TheHubbardBus 08-05-2019 10:52 AM

2 Attachment(s)
Thanks for the advice, Sledd. Sure wish I had that kind of stuff lying around. I'd be tempted to rip the radiator out of the wife's truck, but then she'd just take mine :smile:

Today I think I've finally decided on the size, configuration, & location of our battery bank. THAT has been a challenge! Getting all that mass (480lbs in batteries alone) centered, forward of the rear axles, and near where I can mount our inverter has been a pain... particularly in a short bus.

The cardboard box pictured is cut to the external dimensions of the battery box. It will house 2 strings, each string consisting of 2x400AH 6V AGMs (total 800AH bank). I really wanted to orient the box 90-degrees to that pictured, so it would block the step less, but it was then impossible to get in & out of the seat like that.

This will serve both as a battery box and center console. The inverter/charger & solar charge controllers can go right beside it, to the immediate right of the step's entryway. The wiring to the panels will run inside the dash, over to the driver side, then up the wall. Venting the box will be a breeze (I love it when a good pun comes together) in this location.

CMORGANSKOOL 08-05-2019 04:01 PM

Hey, just make sure that you have enough usable power. 800ah on agm is 400 usable if as you can only do 50% depth of discharge. My calculations for my bus said I needed about 1000ah to do everything I want. Offgridskoolie has 900ah of lifepo4 and 1000 on the roof and just scrapes by on cloudy days. ($15,000 initial investment) Buy as much as you can afford but leave room to expand if you need to. Also remember to factor in that you will get 500-700 full charge cycles out of an agm at best before you lose about 30% of your usable capacity which would make your 400ah usable 280ah in about a year and a half of daily use.
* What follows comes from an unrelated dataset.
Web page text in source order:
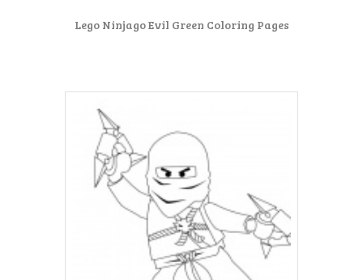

One of the reasons I switched to Lifepo4 chemistry which go 5000 cycles before losing about 10%.

PatrickBaptist 08-05-2019 04:01 PM

Looking awesum-OHh

TheHubbardBus 08-05-2019 05:03 PM

Quote:

Originally Posted by CMORGANSKOOL (Post 342082)
Hey, just make sure that you have enough usable power. 800ah on agm is 400 usable if as you can only do 50% depth of discharge. My calculations for my bus said I needed about 1000ah to do everything I want. Offgridskoolie has 900ah of lifepo4 and 1000 on the roof and just scrapes by on cloudy days. ($15,000 initial investment) Buy as much as you can afford but leave room to expand if you need to. Also remember to factor in that you will get 500-700 full charge cycles out of an agm at best before you lose about 30% of your usable capacity which would make your 400ah usable 280ah in about a year and a half of daily use. One of the reasons I switched to Lifepo4 chemistry which go 5000 cycles before losing about 10%.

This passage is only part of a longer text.